> [ABOUT THIS TASK]
The required output is every entry, printed exactly as written.

--- THE DATA Enclosed Below ---

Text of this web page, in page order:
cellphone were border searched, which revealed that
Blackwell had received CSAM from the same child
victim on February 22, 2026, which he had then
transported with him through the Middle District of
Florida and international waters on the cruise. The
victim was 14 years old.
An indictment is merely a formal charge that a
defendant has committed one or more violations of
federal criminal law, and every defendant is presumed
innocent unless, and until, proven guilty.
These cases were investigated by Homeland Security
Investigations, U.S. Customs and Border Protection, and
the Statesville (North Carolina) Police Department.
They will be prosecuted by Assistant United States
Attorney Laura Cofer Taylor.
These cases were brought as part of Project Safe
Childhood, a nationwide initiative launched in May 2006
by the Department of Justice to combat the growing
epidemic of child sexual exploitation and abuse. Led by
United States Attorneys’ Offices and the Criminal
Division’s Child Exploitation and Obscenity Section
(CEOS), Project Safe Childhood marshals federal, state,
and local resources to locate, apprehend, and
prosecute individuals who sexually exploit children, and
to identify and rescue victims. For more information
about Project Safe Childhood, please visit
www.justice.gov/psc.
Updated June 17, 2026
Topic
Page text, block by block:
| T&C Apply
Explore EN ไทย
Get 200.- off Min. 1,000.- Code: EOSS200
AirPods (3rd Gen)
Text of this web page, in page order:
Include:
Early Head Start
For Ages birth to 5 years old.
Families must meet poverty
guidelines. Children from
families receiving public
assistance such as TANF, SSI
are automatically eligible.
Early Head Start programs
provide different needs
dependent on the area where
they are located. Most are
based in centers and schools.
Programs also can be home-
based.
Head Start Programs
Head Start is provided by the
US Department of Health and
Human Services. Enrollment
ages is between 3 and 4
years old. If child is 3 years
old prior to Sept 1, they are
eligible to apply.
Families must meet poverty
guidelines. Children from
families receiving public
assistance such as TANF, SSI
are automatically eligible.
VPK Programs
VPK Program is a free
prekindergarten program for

--- End of Enclosed THE DATA ---

> [WRITTEN REPLY]
Text of this web page, in page order:
cellphone were border searched, which revealed that
Blackwell had received CSAM from the same child
victim on February 22, 2026, which he had then
transported with him through the Middle District of
Florida and international waters on the cruise. The
victim was 14 years old.
An indictment is merely a formal charge that a
defendant has committed one or more violations of
federal criminal law, and every defendant is presumed
innocent unless, and until, proven guilty.
These cases were investigated by Homeland Security
Investigations, U.S. Customs and Border Protection, and
the Statesville (North Carolina) Police Department.
They will be prosecuted by Assistant United States
Attorney Laura Cofer Taylor.
These cases were brought as part of Project Safe
Childhood, a nationwide initiative launched in May 2006
by the Department of Justice to combat the growing
epidemic of child sexual exploitation and abuse. Led by
United States Attorneys’ Offices and the Criminal
Division’s Child Exploitation and Obscenity Section
(CEOS), Project Safe Childhood marshals federal, state,
and local resources to locate, apprehend, and
prosecute individuals who sexually exploit children, and
to identify and rescue victims. For more information
about Project Safe Childhood, please visit
www.justice.gov/psc.
Updated June 17, 2026
Topic
Page text, block by block:
| T&C Apply
Explore EN ไทย
Get 200.- off Min. 1,000.- Code: EOSS200
AirPods (3rd Gen)
Text of this web page, in page order:
Include:
Early Head Start
For Ages birth to 5 years old.
Families must meet poverty
guidelines. Children from
families receiving public
assistance such as TANF, SSI
are automatically eligible.
Early Head Start programs
provide different needs
dependent on the area where
they are located. Most are
based in centers and schools.
Programs also can be home-
based.
Head Start Programs
Head Start is provided by the
US Department of Health and
Human Services. Enrollment
ages is between 3 and 4
years old. If child is 3 years
old prior to Sept 1, they are
eligible to apply.
Families must meet poverty
guidelines. Children from
families receiving public
assistance such as TANF, SSI
are automatically eligible.
VPK Programs
VPK Program is a free
prekindergarten program for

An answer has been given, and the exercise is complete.